A second study, published as a research letter Dec. 16 by Clinical Gastroenterology and Hepatology, looked at the risk for digestive cancer in 27,114 patients with celiac disease (mean age, 37.1 years; 72.7% women) and 27,114 matched controls who were hospitalized between 2011 and 2019 in France. Over nine years of follow-up, patients with celiac disease were at high risk for non-Hodgkin's lymphoma, as anticipated (odds ratio [OR], 4.08; 95% CI, 2.76 to 6.24), but were also at risk for small-bowel (OR, 13.95; 95% CI, 7.52 to 29.57), pancreatic (OR, 2.41; 95% CI, 1.78 to 3.31), esophageal (OR, 1.72; 95% CI, 1.08 to 2.77), colon (OR, 1.69; 95% CI, 1.39 to 2.06), and gastric (OR, 1.52; 95% CI, 1.06 to 2.20) cancer. Risk was also elevated for pernicious anemia (OR, 11.28; 95% CI, 7.33 to 18.41), Crohn's disease (OR, 4.18; 95% CI, 3.44 to 5.13), ulcerative colitis (OR, 3.27; 95% CI, 2.65 to 4.06), noninfectious enterocolitis including microscopic colitis (OR, 4.52; 95% CI, 4.10 to 4.99), and nonalcoholic chronic pancreatitis (OR, 1.67; 95% CI, 1.23 to 2.29). “Our results confirm high risks of lymphoma and small bowel cancer in celiac patients, but also indicate increased risks of pancreatic, esophageal, gastric and colonic cancers,” the authors wrote. They said that their findings support both gastric and duodenal biopsies at celiac disease diagnosis and follow-up, screening colonoscopy in patients with celiac disease, and continued lifetime follow-up with endoscopy.

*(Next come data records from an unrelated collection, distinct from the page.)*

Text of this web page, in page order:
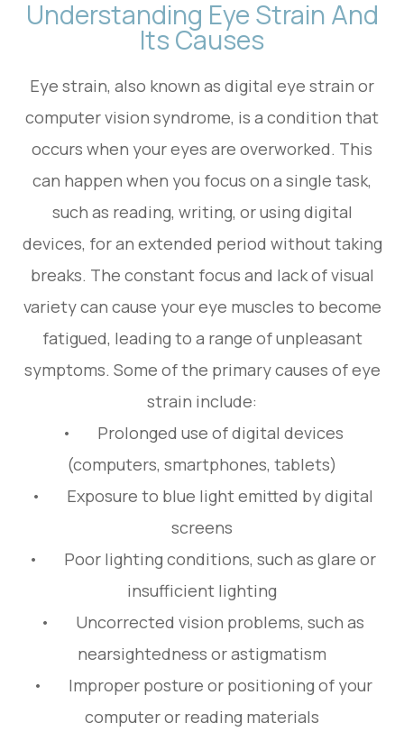
Understanding Eye Strain And
Its Causes
Eye strain, also known as digital eye strain or
computer vision syndrome, is a condition that
occurs when your eyes are overworked. This
can happen when you focus on a single task,
such as reading, writing, or using digital
devices, for an extended period without taking
breaks. The constant focus and lack of visual
variety can cause your eye muscles to become
fatigued, leading to a range of unpleasant
symptoms. Some of the primary causes of eye
strain include:
• Prolonged use of digital devices
(computers, smartphones, tablets)
• Exposure to blue light emitted by digital
screens
• Poor lighting conditions, such as glare or
insufficient lighting
• Uncorrected vision problems, such as
nearsightedness or astigmatism
• Improper posture or positioning of your
computer or reading materials
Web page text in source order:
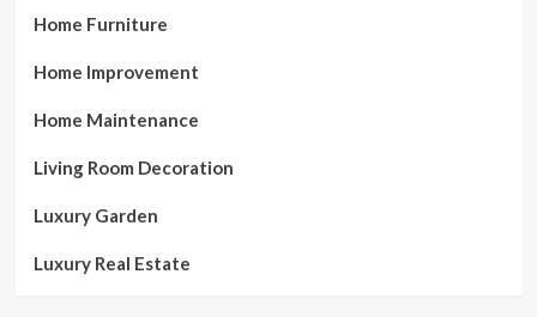
Home Furniture
Home Improvement
Home Maintenance
Living Room Decoration
Luxury Garden
Luxury Real Estate
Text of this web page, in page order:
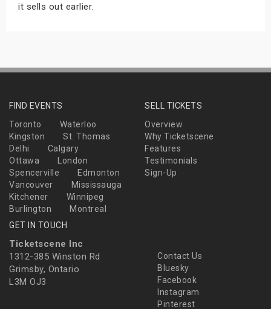
it sells out earlier.
FIND EVENTS
Toronto
Waterloo
Kingston
St. Thomas
Delhi
Calgary
Ottawa
London
Spencerville
Edmonton
Vancouver
Mississauga
Kitchener
Winnipeg
Burlington
Montreal
SELL TICKETS
Overview
Why Ticketscene
Features
Testimonials
Sign-Up
GET IN TOUCH
Ticketscene Inc
1312-385 Winston Rd
Grimsby, Ontario
L3M OJ3
Contact Us
Bluesky
Facebook
Instagram
Pinterest
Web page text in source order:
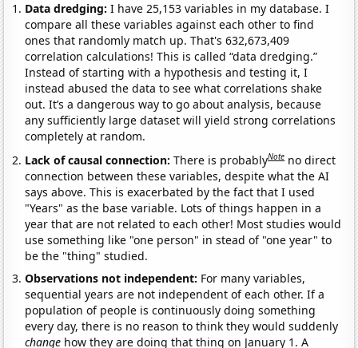
Data dredging: I have 25,153 variables in my database. I
compare all these variables against each other to find
ones that randomly match up. That's 632,673,409
correlation calculations! This is called “data dredging.”
Instead of starting with a hypothesis and testing it, I
instead abused the data to see what correlations shake
out. It’s a dangerous way to go about analysis, because
any sufficiently large dataset will yield strong correlations
completely at random.
Lack of causal connection:There is probablyNote no direct
connection between these variables, despite what the AI
says above. This is exacerbated by the fact that I used
"Years" as the base variable. Lots of things happen in a
year that are not related to each other! Most studies would
use something like "one person" in stead of "one year" to
be the "thing" studied.
Observations not independent: For many variables,
sequential years are not independent of each other. If a
population of people is continuously doing something
every day, there is no reason to think they would suddenly
change how they are doing that thing on January 1. A
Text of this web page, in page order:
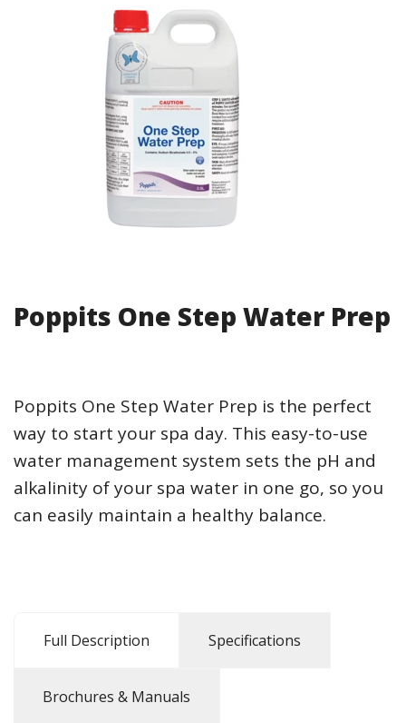
Poppits One Step Water Prep
Poppits One Step Water Prep is the perfect
way to start your spa day. This easy-to-use
water management system sets the pH and
alkalinity of your spa water in one go, so you
can easily maintain a healthy balance.
Full Description Specifications
Brochures & Manuals
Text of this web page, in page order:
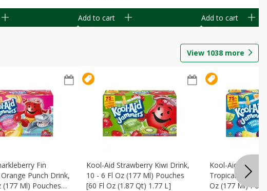
Add to cart Add to cart
View 1038 more
Fin
Punch Drink,
(177 Ml) Pouches
Kool-Aid Strawberry Kiwi Drink,
10 - 6 Fl Oz (177 Ml) Pouches
[60 Fl Oz (1.87 Qt) 1.77 L]
Kool-Aid
Tropical Punch
Oz (177 Ml)
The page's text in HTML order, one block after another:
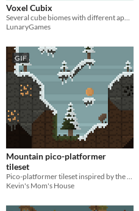
Voxel Cubix
LunaryGames
GIF
Mountain pico-platformer
tileset
Kevin's Mom's House
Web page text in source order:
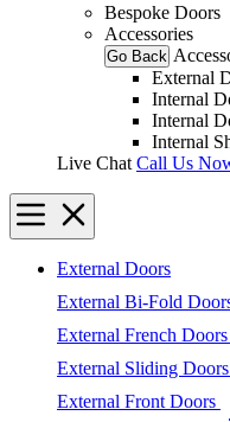
Bespoke Doors
Accessories
Go Back
External
Internal
Internal
Internal
Live Chat Call Us
External Doors
External Bi-Fold
External French Doors
External Sliding Doors
External Front Doors
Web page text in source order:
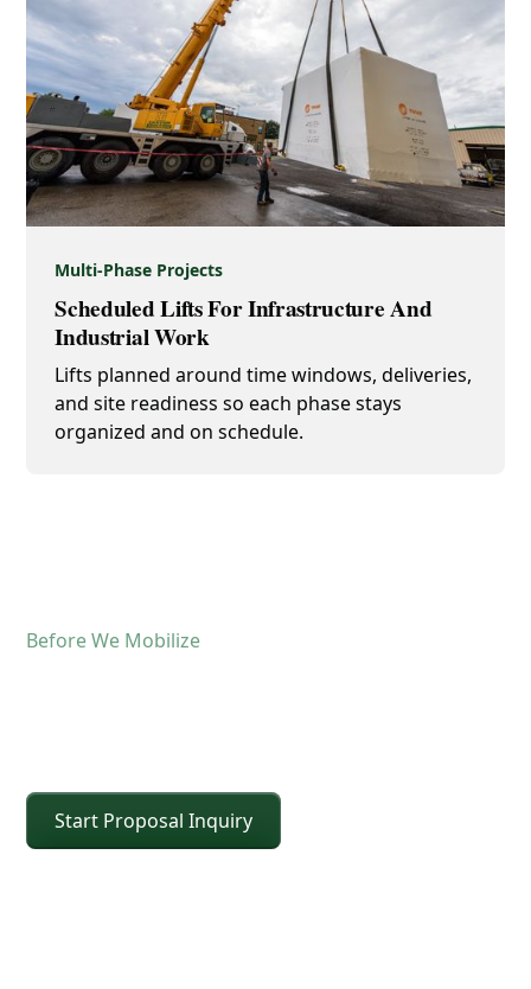
Multi-Phase Projects
Scheduled Lifts For Infrastructure And
Industrial Work
Lifts planned around time windows, deliveries,
and site readiness so each phase stays
organized and on schedule.
Before We Mobilize
Start Proposal Inquiry
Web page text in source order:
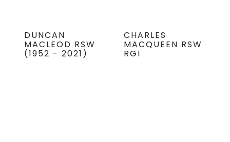
DUNCAN
MACLEOD RSW
(1952 - 2021)
CHARLES
MACQUEEN RSW
RGI
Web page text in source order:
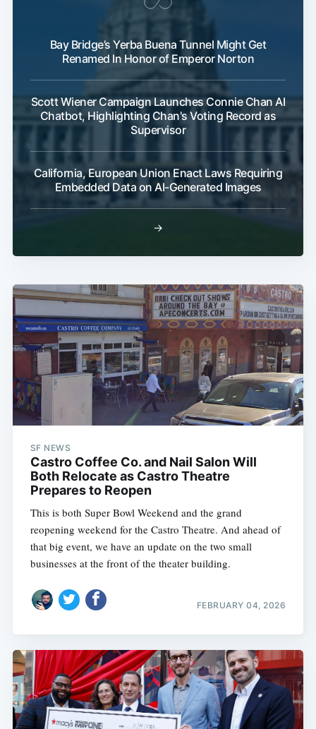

Finally, a nationwide cohort study in Sweden matched 4,645 adults 60 years of age and older with celiac disease (mean age at diagnosis, 71 years; 52% women) to 21,944 controls to examine risk for frailty. The results, published Nov. 21 by The American Journal of Gastroenterology, found that baseline frailty was higher in patients with celiac disease compared with controls, overall (54.4% vs. 29.7%; P<0.001) and across all frailty categories (low risk, 43.4% vs. 23.8%; intermediate risk, 10.3% vs. 5.4%; high risk, 0.8% vs. 0.6%). Celiac disease patients who did not have frailty at baseline had a 66% increased risk for frailty over five years. The researchers concluded that older patients with celiac disease are at higher risk for frailty versus population-matched controls. “By identifying patients with CeD [celiac disease] who have frailty, providers may be able to develop more targeted interventions in the management of older adults with CeD,” they wrote. “Overall, older patients with CeD are a group that may be particularly vulnerable, as supported by this analysis, and future research evaluating this patient population are needed.”